Bei der Parlamentswahl im Mai verlor die konservativ-rechtsliberale Dreierkoalition die Regierungsfähigkeit, weil die Rechtspopulisten, die diese Minderheitsregierung stützten und politisch vor sich hertrieben, eine krachende Niederlage erlitten. Sie verloren die Hälfte ihrer Mandate.
"Wir werden [...] den Zustrom von Einwanderern nach Dänemark kontrollieren."
Die Sozialdemokraten kündigten schon im Wahlkampf an, dass sie eine Einparteien-Minderheitsregierung bilden wollten. Sie versprachen eine linke Sozialpolitik und die Fortsetzung der harten Ausländerpolitik. Das Spagatprogramm zog. Die Sozialdemokraten wurden stärkste Partei und bildeten unter Mette Frederiksen eine Minderheitsregierung. Der neue sozialdemokratische Minister für Ausländer und Integration Mattias Tesfaye erklärte noch am Tag seiner Amtseinführung:
"Die Aufgabe bleibt die Gleiche wie in den Jahren zuvor. Wir werden daran festhalten, den Zustrom von Einwanderern nach Dänemark zu kontrollieren. Aber wir wollen die Integration verbessern. Das kann man besser machen."
Mattias Tesfaye muss Verbesserungen versprechen, weil die sozialdemokratische Minderheitsregierung auf die Unterstützung von drei Parteien des linken Lagers angewiesen ist, um im Folketing eine Mehrheit zu bekommen. Die Zugeständnisse dürfen aber nicht zu groß sein, damit die Sozialdemokraten ihre neu gewonnenen rechten Wähler nicht verlieren. Zunächst einmal sind es symbolische Änderungen.
Hilfsorganisationen lehnen den Begriff "Ghetto" ab
So hatte Mattias Tesfayes rechtsliberale Amtsvorgängerin auf ihrer Website einen Ticker, der die gesetzlichen Verschärfungen im Ausländerrecht zählte. Bei Nummer 50 gab es im Internet symbolisch Torte. Bei Nummer 114 nahm Mattias Tesfaye den Ticker vom Netz. Nun kündigte der neue Wohnungsbauminister Kaare Dybvad in einer Fernsehsendung an, den Begriff "Ghetto" vermeiden zu wollen.
"Den Begriff 'Ghetto' verbindet man heute mit Städten wie Baltimore, Chicago oder Detroit. Sundparken in Horsens ist weit entfernt davon.

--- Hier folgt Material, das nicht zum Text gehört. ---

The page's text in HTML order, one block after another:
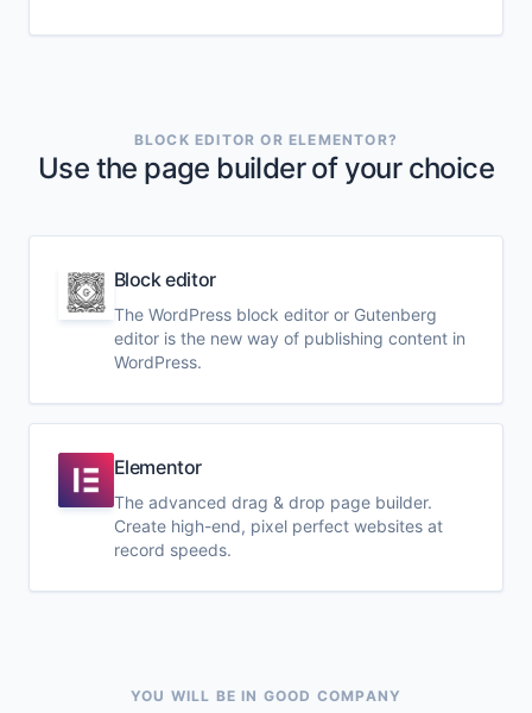
BLOCK EDITOR OR ELEMENTOR?
Use the page builder of your choice
Block editor
The WordPress block editor or Gutenberg
editor is the new way of publishing content in
WordPress.
Elementor
The advanced drag & drop page builder.
Create high-end, pixel perfect websites at
record speeds.
YOU WILL BE IN GOOD COMPANY
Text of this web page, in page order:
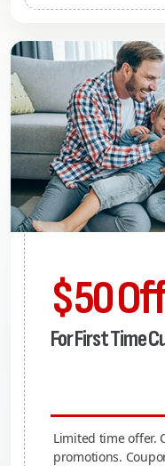
$50 Off
For First Time
Limited time offer.
promotions.
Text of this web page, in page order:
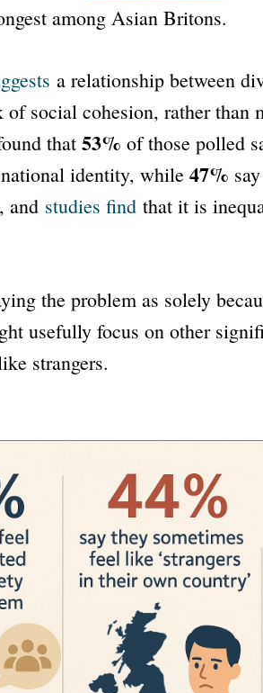
among Asian Britons.
a relationship between
of social cohesion, rather than
that 53% of those polled
identity, while 47%
and studies findthat it is
the problem as solely
usefully focus on other
strangers.
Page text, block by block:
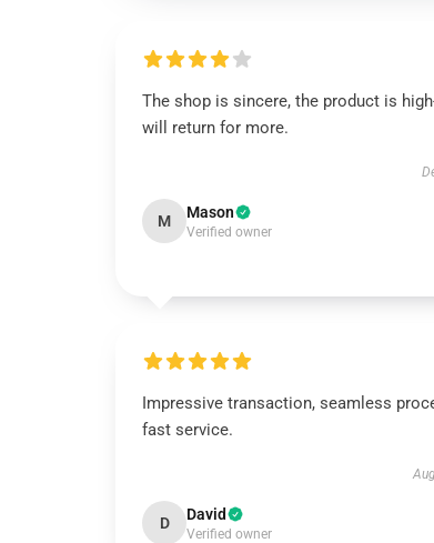
The shop is sincere, the product is
will return for more.
M Mason
Verified owner
Impressive transaction, seamless
fast service.
D David
Verified owner
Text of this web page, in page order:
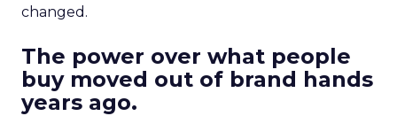
changed.
The power over what people
buy moved out of brand hands
years ago.
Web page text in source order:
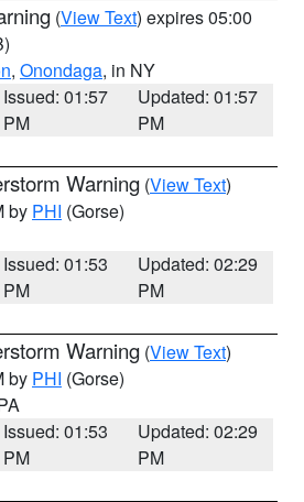
(View Text) expires 05:00
, Onondaga, in NY
Issued: 01:57
PM
Updated: 01:57
PM
Warning (View Text)
by PHI (Gorse)
Issued: 01:53
PM
Updated: 02:29
PM
Warning (View Text)
by PHI (Gorse)
Issued: 01:53
PM
Updated: 02:29
PM
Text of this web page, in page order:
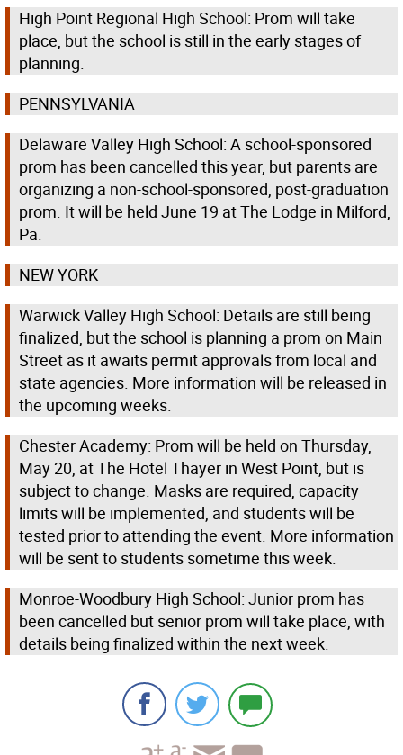
High Point Regional High School: Prom will take
place, but the school is still in the early stages of
planning.
PENNSYLVANIA
Delaware Valley High School: A school-sponsored
prom has been cancelled this year, but parents are
organizing a non-school-sponsored, post-graduation
prom. It will be held June 19 at The Lodge in Milford,
Pa.
NEW YORK
Warwick Valley High School: Details are still being
finalized, but the school is planning a prom on Main
Street as it awaits permit approvals from local and
state agencies. More information will be released in
the upcoming weeks.
Chester Academy: Prom will be held on Thursday,
May 20, at The Hotel Thayer in West Point, but is
subject to change. Masks are required, capacity
limits will be implemented, and students will be
tested prior to attending the event. More information
will be sent to students sometime this week.
Monroe-Woodbury High School: Junior prom has
been cancelled but senior prom will take place, with
details being finalized within the next week.

Die Menschen, die wir mit an Bord haben wollen, alle privaten Hilfsorganisationen und ehrenamtlichen Helfer in unserer Wohlfahrtsgesellschaft, tun sich schwer mit diesem Begriff. Weil es für sie wichtig ist, ist es auch für mich wichtig."
In einer schnellen Umfrage nach der Sendung waren 64 Prozent der Dänen dafür, den Begriff "Ghetto" zu vermeiden.
Die neue Regierung setzt das Ghetto-Gesetz der Vorgängerregierung um
Inhaltlich setzt die neue Regierung das Ghetto-Gesetz der Vorgängerregierung aber um. Zum Schuljahresbeginn, am ersten August, treten zwei Maßnahmen des "Ghetto-Pakets" in Kraft: In Schulen, wo über 30 Prozent der Schüler aus "Ghettos" kommen, müssen Kinder in der Vorschulklasse einen Sprachtest bestehen, um in die erste Klasse eingeschult werden zu dürfen. Gleichzeitig wird eine Abwesenheitsstrafe eingeführt: Wenn Schüler mehr als 15 Prozent der Unterrichtszeit abwesend sind, soll die Kommune den Familien das Kindergeld streichen. Dies soll insbesondere Familien ausländischer Herkunft treffen, die monatelang im Ursprungsland Urlaub machen.